Estimated Price Rubber Group Similarity Rank Speed Spin Control Tacky Weight Sponge Hardness Gears Throw Angle Consistency Durable Overall Ratings cluster
97 $ 72.00 Butterfly Tenergy 05 0 0 9.3 9.4 8.4 2.4 6.6 6.2 8.8 7.5 9.3 7.9 9.3 325 4
44 $ 43.00 Andro Rasant Turbo 5 1 9.5 9.1 8.4 1.4 6.1 7.0 8.9 5.1 9.4 9.0 9.4 38 2
88 $ 78.00 Butterfly Tenergy 25 0 2 9.1 9.1 8.7 2.4 6.9 6.7 8.5 4.2 10.0 8.2 9.3 70 2
80 $ 33.00 Tibhar Evolution MX-P 5 3 9.5 9.3 8.6 2.3 6.5 7.0 8.6 5.7 9.1 7.2 9.4 111 4
42 $ 41.00 JOOLA Maxxx 500 5 4 9.4 9.3 9.2 2.5 6.4 8.4 8.3 7.3 9.2 7.5 9.4 16 4
24 $ 50.00 Tibhar Evolution MX-S 5 5 9.2 9.5 9.1 2.4 6.7 7.7 8.9 5.4 9.1 7.5 9.4 84 0
38 $ 39.00 DHS Gold Arc 3 0 6 8.8 9.2 9.3 5.3 5.7 6.6 9.5 5.3 9.1 8.5 9.4 14 6
62 $ 60.00 Xiom Omega IV Pro 0 7 9.3 9.3 8.8 2.4 5.5 6.8 8.8 4.8 9.3 8.5 9.4 80 4
46 $ 44.00 Tibhar Aurus Prime 5 8 9.5 9.5 8.9 2.6 5.5 7.0 9.0 6.6 8.6 8.2 9.4 27 4
75 $ 47.00 Andro Rasanter R47 0 9 9.4 9.3 9.0 1.8 5.7 6.4 9.0 6.1 9.4 7.5 9.4 71 4
48 $ 44.00 Donic Acuda Blue P1 0 10 9.3 9.2 8.9 2.8 4.9 6.2 8.7 5.9 9.4 7.4 9.4 24 2

Here we can see some results after testing the model with Tenergy 05. Overall the recomendations make sense, after a quick google search many of the rubbers shows up as good Tenergy alternatives like Tibhar MX-P or Xiom Omega IV Pro.

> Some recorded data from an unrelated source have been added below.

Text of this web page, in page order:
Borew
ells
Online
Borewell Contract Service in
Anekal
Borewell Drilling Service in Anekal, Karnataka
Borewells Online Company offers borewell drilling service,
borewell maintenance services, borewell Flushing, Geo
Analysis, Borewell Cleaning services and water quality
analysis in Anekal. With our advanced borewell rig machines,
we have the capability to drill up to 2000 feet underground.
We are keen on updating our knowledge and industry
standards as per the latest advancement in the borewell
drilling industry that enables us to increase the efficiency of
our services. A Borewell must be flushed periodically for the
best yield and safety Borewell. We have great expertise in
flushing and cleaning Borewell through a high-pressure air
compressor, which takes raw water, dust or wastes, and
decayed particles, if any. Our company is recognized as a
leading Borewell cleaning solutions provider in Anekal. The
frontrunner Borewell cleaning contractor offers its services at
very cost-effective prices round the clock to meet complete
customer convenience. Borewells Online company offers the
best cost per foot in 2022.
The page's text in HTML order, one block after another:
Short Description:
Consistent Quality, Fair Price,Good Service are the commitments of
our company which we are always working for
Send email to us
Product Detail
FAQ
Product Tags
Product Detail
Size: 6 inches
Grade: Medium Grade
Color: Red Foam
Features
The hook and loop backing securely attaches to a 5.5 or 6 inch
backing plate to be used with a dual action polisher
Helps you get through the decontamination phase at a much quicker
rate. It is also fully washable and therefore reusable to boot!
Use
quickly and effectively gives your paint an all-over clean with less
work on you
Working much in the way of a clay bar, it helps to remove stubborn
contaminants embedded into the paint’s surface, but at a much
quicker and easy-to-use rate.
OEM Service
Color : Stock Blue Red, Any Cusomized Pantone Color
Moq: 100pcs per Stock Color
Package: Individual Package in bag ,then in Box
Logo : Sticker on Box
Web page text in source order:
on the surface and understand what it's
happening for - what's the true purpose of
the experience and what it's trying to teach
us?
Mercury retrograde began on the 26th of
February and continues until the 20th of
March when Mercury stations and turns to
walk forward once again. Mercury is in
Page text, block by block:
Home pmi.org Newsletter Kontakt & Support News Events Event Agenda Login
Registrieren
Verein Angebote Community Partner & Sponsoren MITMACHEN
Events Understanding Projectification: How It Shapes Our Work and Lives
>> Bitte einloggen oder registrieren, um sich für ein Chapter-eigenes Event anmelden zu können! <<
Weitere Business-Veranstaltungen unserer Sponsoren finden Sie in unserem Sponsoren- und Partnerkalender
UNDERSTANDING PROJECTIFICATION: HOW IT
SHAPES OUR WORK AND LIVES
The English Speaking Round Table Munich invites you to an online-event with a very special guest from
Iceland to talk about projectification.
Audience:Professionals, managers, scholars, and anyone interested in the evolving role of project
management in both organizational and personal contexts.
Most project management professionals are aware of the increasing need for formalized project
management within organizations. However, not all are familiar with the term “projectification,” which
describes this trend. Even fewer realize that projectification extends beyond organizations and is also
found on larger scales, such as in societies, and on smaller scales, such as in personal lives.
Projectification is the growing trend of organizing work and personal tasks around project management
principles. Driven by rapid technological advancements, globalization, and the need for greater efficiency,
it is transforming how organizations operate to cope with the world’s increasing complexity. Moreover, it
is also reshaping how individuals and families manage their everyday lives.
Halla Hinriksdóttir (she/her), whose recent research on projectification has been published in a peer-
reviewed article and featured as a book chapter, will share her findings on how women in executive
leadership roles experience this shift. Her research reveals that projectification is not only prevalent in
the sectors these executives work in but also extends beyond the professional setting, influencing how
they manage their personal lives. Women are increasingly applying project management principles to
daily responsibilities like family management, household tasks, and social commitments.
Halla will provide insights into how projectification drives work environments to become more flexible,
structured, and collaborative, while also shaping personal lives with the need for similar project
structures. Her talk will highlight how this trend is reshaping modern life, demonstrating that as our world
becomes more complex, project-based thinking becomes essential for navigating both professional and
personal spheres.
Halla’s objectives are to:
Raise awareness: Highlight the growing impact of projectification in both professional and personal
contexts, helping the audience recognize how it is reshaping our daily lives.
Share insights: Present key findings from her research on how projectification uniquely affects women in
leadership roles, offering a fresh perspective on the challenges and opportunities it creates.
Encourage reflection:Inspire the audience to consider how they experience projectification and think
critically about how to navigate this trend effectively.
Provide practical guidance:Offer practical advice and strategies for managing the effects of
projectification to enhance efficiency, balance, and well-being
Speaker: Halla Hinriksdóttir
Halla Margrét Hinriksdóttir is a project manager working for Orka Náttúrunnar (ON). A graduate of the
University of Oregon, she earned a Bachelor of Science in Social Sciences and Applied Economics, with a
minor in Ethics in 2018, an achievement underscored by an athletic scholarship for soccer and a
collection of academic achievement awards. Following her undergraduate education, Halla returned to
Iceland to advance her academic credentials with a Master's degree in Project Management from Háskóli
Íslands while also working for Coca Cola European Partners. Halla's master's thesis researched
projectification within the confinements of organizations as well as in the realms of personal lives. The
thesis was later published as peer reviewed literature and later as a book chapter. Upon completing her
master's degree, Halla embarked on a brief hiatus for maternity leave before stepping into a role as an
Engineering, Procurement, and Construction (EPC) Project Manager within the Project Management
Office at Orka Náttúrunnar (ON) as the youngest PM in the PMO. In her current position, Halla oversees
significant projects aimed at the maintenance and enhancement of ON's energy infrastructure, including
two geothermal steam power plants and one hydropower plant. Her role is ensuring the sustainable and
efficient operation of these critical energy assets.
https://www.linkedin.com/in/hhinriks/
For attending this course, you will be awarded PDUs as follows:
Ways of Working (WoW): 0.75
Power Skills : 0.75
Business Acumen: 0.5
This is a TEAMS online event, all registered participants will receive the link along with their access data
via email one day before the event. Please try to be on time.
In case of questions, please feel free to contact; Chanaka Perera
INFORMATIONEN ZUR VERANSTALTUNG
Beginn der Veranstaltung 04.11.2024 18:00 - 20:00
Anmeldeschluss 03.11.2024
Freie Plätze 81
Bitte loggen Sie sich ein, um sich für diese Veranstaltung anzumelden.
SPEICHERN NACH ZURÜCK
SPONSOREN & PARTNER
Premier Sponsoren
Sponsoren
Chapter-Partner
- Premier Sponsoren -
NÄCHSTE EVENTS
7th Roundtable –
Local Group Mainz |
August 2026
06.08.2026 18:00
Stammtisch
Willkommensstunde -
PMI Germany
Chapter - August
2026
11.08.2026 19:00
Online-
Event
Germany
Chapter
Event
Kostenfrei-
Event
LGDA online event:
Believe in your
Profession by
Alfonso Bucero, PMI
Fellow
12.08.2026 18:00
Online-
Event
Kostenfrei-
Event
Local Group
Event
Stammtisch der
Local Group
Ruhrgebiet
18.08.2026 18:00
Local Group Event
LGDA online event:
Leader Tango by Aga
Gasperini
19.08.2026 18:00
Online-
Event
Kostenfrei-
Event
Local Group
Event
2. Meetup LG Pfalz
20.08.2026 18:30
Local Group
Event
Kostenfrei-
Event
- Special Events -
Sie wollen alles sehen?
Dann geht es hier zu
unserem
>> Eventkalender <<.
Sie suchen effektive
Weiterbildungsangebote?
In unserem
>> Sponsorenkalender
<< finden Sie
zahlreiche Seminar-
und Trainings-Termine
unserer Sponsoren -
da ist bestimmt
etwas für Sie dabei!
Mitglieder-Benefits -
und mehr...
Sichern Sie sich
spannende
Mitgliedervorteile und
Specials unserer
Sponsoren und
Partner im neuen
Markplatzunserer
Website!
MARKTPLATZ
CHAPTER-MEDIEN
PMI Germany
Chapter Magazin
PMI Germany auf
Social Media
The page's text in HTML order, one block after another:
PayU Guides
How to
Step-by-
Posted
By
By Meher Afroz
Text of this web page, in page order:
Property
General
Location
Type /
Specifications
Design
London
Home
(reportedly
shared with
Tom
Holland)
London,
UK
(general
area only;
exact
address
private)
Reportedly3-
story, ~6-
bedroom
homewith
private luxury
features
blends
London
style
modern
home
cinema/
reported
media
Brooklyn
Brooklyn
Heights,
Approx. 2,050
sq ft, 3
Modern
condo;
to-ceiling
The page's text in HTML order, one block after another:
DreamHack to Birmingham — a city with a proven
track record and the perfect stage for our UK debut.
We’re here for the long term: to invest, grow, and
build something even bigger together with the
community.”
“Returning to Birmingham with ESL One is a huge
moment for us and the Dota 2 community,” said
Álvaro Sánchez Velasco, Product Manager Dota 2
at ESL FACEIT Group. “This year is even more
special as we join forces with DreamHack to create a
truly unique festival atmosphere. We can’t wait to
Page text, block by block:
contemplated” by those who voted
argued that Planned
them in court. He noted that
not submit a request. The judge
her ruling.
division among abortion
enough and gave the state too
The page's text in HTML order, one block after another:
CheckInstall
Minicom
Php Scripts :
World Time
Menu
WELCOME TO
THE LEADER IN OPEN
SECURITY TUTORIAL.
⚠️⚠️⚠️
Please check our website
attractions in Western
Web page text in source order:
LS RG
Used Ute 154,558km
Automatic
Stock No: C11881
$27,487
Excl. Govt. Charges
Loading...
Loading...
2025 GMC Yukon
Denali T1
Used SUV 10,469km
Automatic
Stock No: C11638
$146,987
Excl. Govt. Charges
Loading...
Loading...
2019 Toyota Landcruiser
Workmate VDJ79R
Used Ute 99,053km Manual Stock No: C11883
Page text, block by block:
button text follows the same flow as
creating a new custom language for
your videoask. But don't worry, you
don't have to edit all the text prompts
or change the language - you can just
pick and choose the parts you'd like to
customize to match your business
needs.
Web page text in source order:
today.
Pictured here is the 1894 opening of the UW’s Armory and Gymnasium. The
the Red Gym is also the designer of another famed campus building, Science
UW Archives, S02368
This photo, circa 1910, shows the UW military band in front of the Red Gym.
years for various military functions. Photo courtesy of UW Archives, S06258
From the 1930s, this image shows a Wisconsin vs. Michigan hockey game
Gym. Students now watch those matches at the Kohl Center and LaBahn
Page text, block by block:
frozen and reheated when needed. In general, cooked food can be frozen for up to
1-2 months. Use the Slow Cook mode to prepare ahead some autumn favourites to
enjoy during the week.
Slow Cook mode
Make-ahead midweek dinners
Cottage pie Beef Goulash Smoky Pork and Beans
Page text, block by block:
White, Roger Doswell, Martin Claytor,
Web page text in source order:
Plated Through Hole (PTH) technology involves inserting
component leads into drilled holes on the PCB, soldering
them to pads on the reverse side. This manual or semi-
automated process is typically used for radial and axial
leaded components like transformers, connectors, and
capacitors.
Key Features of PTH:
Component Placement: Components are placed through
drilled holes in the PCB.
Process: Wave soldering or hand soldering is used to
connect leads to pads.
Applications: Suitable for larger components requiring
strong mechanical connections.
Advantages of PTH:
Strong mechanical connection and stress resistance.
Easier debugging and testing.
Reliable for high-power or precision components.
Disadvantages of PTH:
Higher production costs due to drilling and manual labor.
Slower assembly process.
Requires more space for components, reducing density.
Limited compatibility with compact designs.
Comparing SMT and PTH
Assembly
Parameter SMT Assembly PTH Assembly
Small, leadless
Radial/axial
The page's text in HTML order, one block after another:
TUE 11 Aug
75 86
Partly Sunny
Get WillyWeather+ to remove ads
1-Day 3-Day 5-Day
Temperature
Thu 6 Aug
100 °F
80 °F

Conclusion Link to heading

It’s always very nice to see the effectivenses of traditional ML tools like PCA and KNN. Working on this is also a good reminder of the importance of knowing your data, it was easy for me think about what next step made sense given the data and that intuition was useful to evaluate the final results as well.

The next step on this project is to build an actual tool people can use to explore the data. I’m looking forward to it. Stay tunned.